Sleepwalk is a 1986 American fantasy drama film directed by Sara Driver and starring Suzanne Fletcher. It is Driver's directorial debut. Jim Jarmusch served as one of the two cinematographers of the film.

==Plot==
In an apartment, a bound mysterious Chinese text hangs in an altar. An unidentified woman opens the altar, removes the first page of the text, rolls it up and leaves with it. Another figure, this time an African American man, enters and does the same thing, again leaving the rest of bound text behind in the shadowy apartment.

Nicole, a casually dressed young woman, works as a Chinese language translator at a small production company of some kind with a grumpy middle aged boss who also mans the phones and acts as a receptionist. She enters characters in to a typesetting device as a handful of her co-workers are seen grappling with other forms of technology as part of their jobs. Nicole’s friend and roommate, Isabelle arrives and engages in banter with Nicole and the proprietor. Isabelle is an illegal immigrant who lights up only when opportunities arise for her to be gifted money.

A pair of men appear and hire Nicole to translate the text, pouring cash on Nicole's desk. One of them appears to be the black man appearing in the original scene. His fingers seem to be missing. Bad luck seems to befall the two women which seems to be linked to the Chinese text which Nicole has been asked to translate as a free lance job after hours. She finds that the manuscript seems to have powers that, little by little, take over her life.

Isabelle and Nicole arrive home and interact with Nicole’s distant son Jimmie. Nicole notices a few strands of Isabelle’s hairs left behind.

The next day an Asian lady arrives and pays Nicole to translate yet more text. This time the boss takes the cash and agrees that Nicole will not work on the text in a freelance capacity. Nicole and the woman agree to meet her later on a rooftop. The lady, when asked, tells Nicole her name is Ecco Ecco. Later Nicole is seen waiting for the meeting.

The next day two cops with Ecco Ecco’s receipt from the previous day enter the workplace and explain to the boss that the woman has been killed and her fingers were mysteriously dismembered. Nicole suspiciously listens from afar.

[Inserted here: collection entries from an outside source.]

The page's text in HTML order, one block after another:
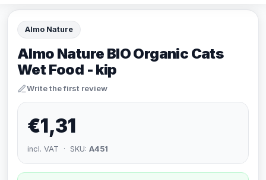
Almo Nature
Almo Nature BIO Organic Cats
Wet Food - kip
Write the first review
€1,31
incl. VAT · SKU: A451
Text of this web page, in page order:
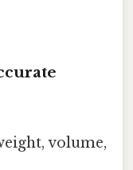
volume,
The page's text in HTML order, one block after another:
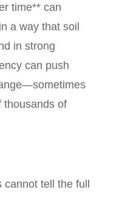
time** can
a way that soil
in strong
can push
thousands of
cannot tell the full
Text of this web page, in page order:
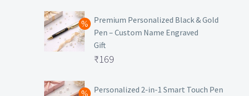
was:
₹699.
price
is:
₹149.
Premium Personalized Black & Gold
Pen – Custom Name Engraved
Gift
Original
was:
₹169
price
Personalized 2-in-1 Smart Touch Pen

That night when Nicole leaves her workplace alone there is a menacing atmosphere on the elevator and in the building. She passes the two men who dropped off the first text who inhabit one of the floors of the building. When she finally arrives home, Isabelle is crying because her hair has completely fallen out. Nicole offers Isabelle money if she will take her son to Atlantic City where she can gamble and Jimmy will go to the beach.

On the way to the beach, with Jimmy asleep in the back seat, Isabelle gets out of the car and a thief steals the vehicle, unaware the child is there. Isabelle returns home, tells Nicole her son is missing and the two sit speechless together until Nicole leaves and is seen desperately calling out the boy’s name.

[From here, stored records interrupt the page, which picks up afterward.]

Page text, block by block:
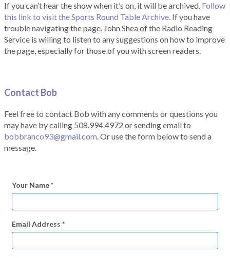
If you can’t hear the show when it’s on, it will be archived. Follow
this link to visit the Sports Round Table Archive. If you have
trouble navigating the page, John Shea of the Radio Reading
Service is willing to listen to any suggestions on how to improve
the page, especially for those of you with screen readers.
Contact Bob
Feel free to contact Bob with any comments or questions you
may have by calling 508.994.4972 or sending email to
bobbranco93@gmail.com. Or use the form below to send a
message.
Your Name*
Email Address *

When the thief delivers the stolen car to his partner, she sees the kid and refuses to accept the car and sends them away. The thief kidnaps and blindfolds the boy and eventually takes him to sit on a wall at the beach and leaves. Jimmy sits alone blindfolded, unaware that Nicole is asleep on the same wall nearby.

==Cast==
- Suzanne Fletcher as Nicole
- Ann Magnuson as Isabelle
- Dexter Lee as Jimmy
- Stephen Chen as Dr. Gou
- Tony Todd as Barrington Rutley the third
- Richard Boes as The Thief
- Ako as Ecco Ecco
- Harvey Perr as Matt
- Jim Stark as Detective
- Joe Dell'Olio as Policeman
- Rebecca Wright as Fence
- Steve Buscemi as Worker

==Production==
According to Driver, filming began during the summer of 1985 and ended in 1986. In a 2012 interview with The Huffington Post, Driver confirmed, "I was influenced by Jacques Rivette’s films, and Tarkovsky’s. Their magical realism was a big influence on Sleepwalk."

==Reception==
Caryn James of The New York Times wrote in her review, "Although Sleepwalk moves slowly, Ms. Driver keeps her images from becoming static or self-consciously artsy."